Aaron Reimann from ClockworkWP gave us a tour of how WordPress has changed over the course of its 20-year history, starting even slightly
before I started using WordPress; my blog (previously powered by some hacky PHP, previouslier powered by some hackier Perl, previousliest written in static HTML) switched to WordPress
in 2004, when it hit version 1.2, so it was fun to get the opportunity to see some even older versions
illustrated.
It was great to be reminded how far the Core code has come over that time. Early versions of WordPress – as was common among PHP applications at the time! – had very few files
and each could reliably be expected to be a stack of SQL, wrapped in a stack of code, wrapped in what’s otherwise a HTML file: no modularity!
There were very few surprises for me in this talk, as you might expect for such an “old hand”, but I really enjoyed the nostalgia of exploring WordPress history through his eyes.

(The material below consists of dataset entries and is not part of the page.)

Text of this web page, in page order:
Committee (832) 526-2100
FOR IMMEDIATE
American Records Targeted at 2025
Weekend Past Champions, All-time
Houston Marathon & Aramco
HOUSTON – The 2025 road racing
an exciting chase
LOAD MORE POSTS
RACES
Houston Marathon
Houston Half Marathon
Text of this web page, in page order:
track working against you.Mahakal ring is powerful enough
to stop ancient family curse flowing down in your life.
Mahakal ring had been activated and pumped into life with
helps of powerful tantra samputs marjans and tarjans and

I enjoyed putting him on the spot with a “spicy” question at the end of his talk, by asking him if, alongside everything we’ve gained over the years, whether there’s anything we
lost along the way. He answered well, pointing out that the somewhat bloated stack of plugins that are commonplace on big sites nowadays and the ease with which admins can just
“click and install” more of them. I agree with him, although personally I miss built-in XFN support…
Networking And All That
There’s a lot of exhibitors with stands, but I tried to do a circuit or so and pay attention at least to those whose owners I’ve come into contact with in a professional
capacity. Many developers who make extensions for WooCommerce, of course, sell those extensions through WooCommerce.com, which means they come
into routine direct contact with my code (and it can mean that when their extension’s been initially rejected by our security scanners or linters, it’s me their developers first want to
curse!).
It’s been great to connect with people using WordPress to power the Web in a whole variety of different contexts, but it somehow still feels strange to me that WordPress has such a
commercial following! Even speaking as somebody who’s made their living at least partially out of WordPress for the last decade plus, it still feels to me like its greatest
value comes from its use for personal publishing.

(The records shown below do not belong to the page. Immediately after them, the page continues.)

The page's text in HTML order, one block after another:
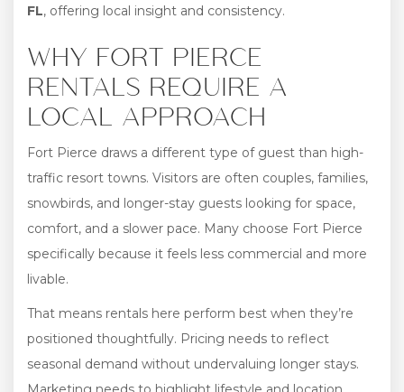
FL, offering local insight and consistency.
WHY FORT PIERCE
RENTALS REQUIRE A
LOCAL APPROACH
Fort Pierce draws a different type of guest than high-
traffic resort towns. Visitors are often couples, families,
snowbirds, and longer-stay guests looking for space,
comfort, and a slower pace. Many choose Fort Pierce
specifically because it feels less commercial and more
livable.
That means rentals here perform best when they’re
positioned thoughtfully. Pricing needs to reflect
seasonal demand without undervaluing longer stays.
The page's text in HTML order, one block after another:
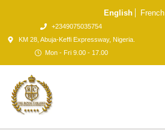
English French
+2349075035754
KM 28, Abuja-Keffi Expressway, Nigeria.
Mon - Fri 9.00 - 17.00
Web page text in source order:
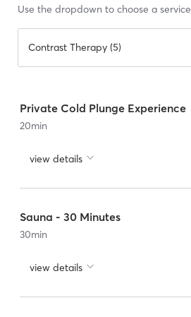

The feel of a WordCamp with its big shiny sponsors is enormously different from, say, the intimacy and individuality of a Homebrew Website
Club meeting, and I think that’s something I still need to come to terms with. WordPress’s success story comes from many different causes, but perhaps chief among them is the fact
that it’s versatile enough to power the website of a government, multinational, or household-name brand… but also to run the smallest personal indie blog. I struggle to comprehend that,
even with my background.
I was proud of my colleagues for the “gimmick” they were using to attract people to the Woo stand: you could pick up a “credit card” and use it to make a purchase (of Greek olive oil)
using a website, see your order appear on the app at the backend in real-time, and then receive your purchase as a giveaway. The “credit
card” doubles as a business card from the stand, the olive oil is a real product from a real, local producer (who really uses WooCommerce to sell online!), and when you provide an email
address at the checkout you can opt-in to being contacted by the team afterwards. That’s some good joined-up thinking by my buddies in marketing!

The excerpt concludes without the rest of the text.